Task prompt: None of the images should appear in your copy. Transcribe the data in full.

Information provided:
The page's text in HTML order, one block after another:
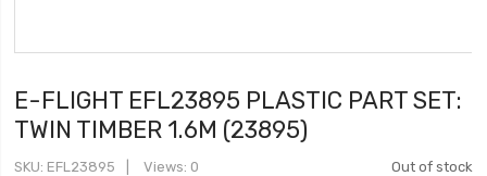
E-FLIGHT EFL23895 PLASTIC PART SET:
TWIN TIMBER 1.6M (23895)
Out of stock
SKU EFL23895 Views: 0
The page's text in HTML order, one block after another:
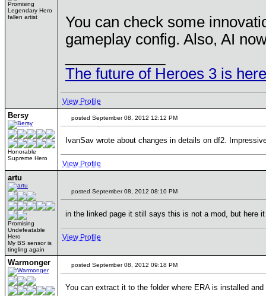
Promising
Legendary Hero
fallen artist
You can check some
gameplay config. Also, AI
The future of Heroes 3 is
View Profile
Bersy
Honorable
Supreme Hero
posted September 08, 2012 12:12 PM
IvanSav wrote about changes in details on df2.
View Profile
artu
Promising
Undefeatable
Hero
My BS sensor is
tingling again
posted September 08, 2012 08:10 PM
in the linked page it still says this is not a mod, but here
View Profile
Warmonger posted September 08, 2012 09:18 PM
You can extract it to the folder where ERA is installed
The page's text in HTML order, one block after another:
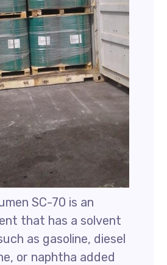
SC-70 is an
that has a solvent
as gasoline, diesel
or naphtha added
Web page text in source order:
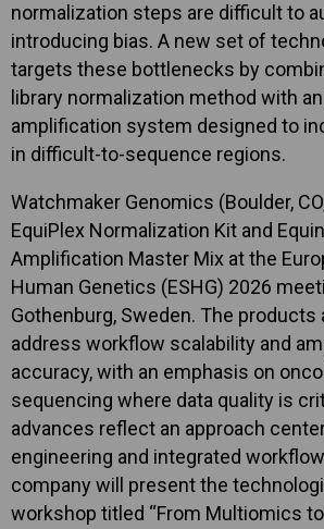
normalization steps are difficult to
introducing bias. A new set of
targets these bottlenecks by
library normalization method with
amplification system designed to
in difficult-to-sequence regions.
Watchmaker Genomics (Boulder,
EquiPlex Normalization Kit and
Amplification Master Mix at the
Human Genetics (ESHG) 2026
Gothenburg, Sweden. The products
address workflow scalability and
accuracy, with an emphasis on
sequencing where data quality is
advances reflect an approach
engineering and integrated
company will present the
workshop titled “From Multiomics
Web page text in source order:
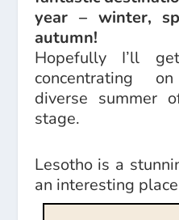
year – winter,
autumn!
Hopefully I’ll
concentrating
diverse summer
stage.
Lesotho is a
an interesting
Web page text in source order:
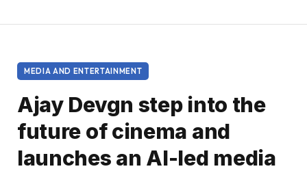
MEDIA AND ENTERTAINMENT
Ajay Devgn step into the
future of cinema and
launches an AI-led media
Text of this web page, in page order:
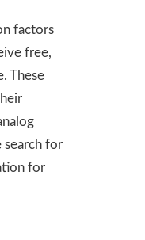
factors
free,
These
search for
for
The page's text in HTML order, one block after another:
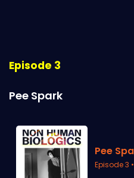
Episode 3
Pee Spark
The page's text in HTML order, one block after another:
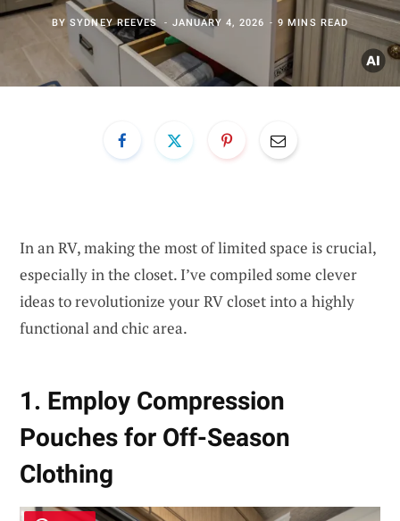
BYSYDNEY REEVES JANUARY 4, 2026 9 MINS READ
In an RV, making the most of limited space is crucial,
especially in the closet. I’ve compiled some clever
ideas to revolutionize your RV closet into a highly
functional and chic area.
1. Employ Compression
Pouches for Off-Season
Clothing
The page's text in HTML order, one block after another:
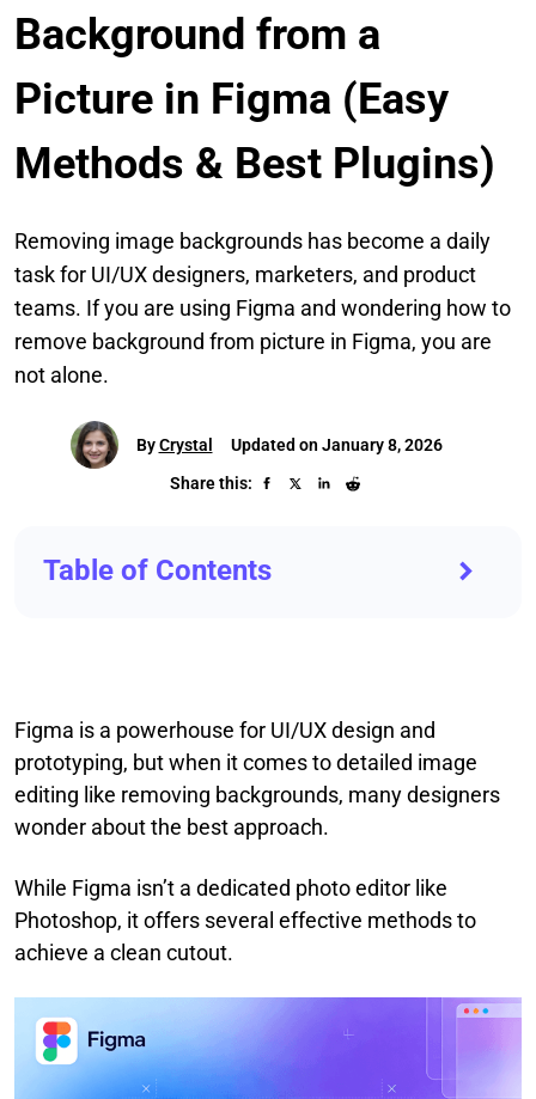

Final answer:
The page's text in HTML order, one block after another:
E-FLIGHT EFL23895 PLASTIC PART SET:
TWIN TIMBER 1.6M (23895)
Out of stock
SKU EFL23895 Views: 0
The page's text in HTML order, one block after another:
Promising
Legendary Hero
fallen artist
You can check some
gameplay config. Also, AI
The future of Heroes 3 is
View Profile
Bersy
Honorable
Supreme Hero
posted September 08, 2012 12:12 PM
IvanSav wrote about changes in details on df2.
View Profile
artu
Promising
Undefeatable
Hero
My BS sensor is
tingling again
posted September 08, 2012 08:10 PM
in the linked page it still says this is not a mod, but here
View Profile
Warmonger posted September 08, 2012 09:18 PM
You can extract it to the folder where ERA is installed
The page's text in HTML order, one block after another:
SC-70 is an
that has a solvent
as gasoline, diesel
or naphtha added
Web page text in source order:
normalization steps are difficult to
introducing bias. A new set of
targets these bottlenecks by
library normalization method with
amplification system designed to
in difficult-to-sequence regions.
Watchmaker Genomics (Boulder,
EquiPlex Normalization Kit and
Amplification Master Mix at the
Human Genetics (ESHG) 2026
Gothenburg, Sweden. The products
address workflow scalability and
accuracy, with an emphasis on
sequencing where data quality is
advances reflect an approach
engineering and integrated
company will present the
workshop titled “From Multiomics
Web page text in source order:
year – winter,
autumn!
Hopefully I’ll
concentrating
diverse summer
stage.
Lesotho is a
an interesting
Web page text in source order:
MEDIA AND ENTERTAINMENT
Ajay Devgn step into the
future of cinema and
launches an AI-led media
Text of this web page, in page order:
factors
free,
These
search for
for
The page's text in HTML order, one block after another:
Episode 3
Pee Spark
The page's text in HTML order, one block after another:
BYSYDNEY REEVES JANUARY 4, 2026 9 MINS READ
In an RV, making the most of limited space is crucial,
especially in the closet. I’ve compiled some clever
ideas to revolutionize your RV closet into a highly
functional and chic area.
1. Employ Compression
Pouches for Off-Season
Clothing
The page's text in HTML order, one block after another:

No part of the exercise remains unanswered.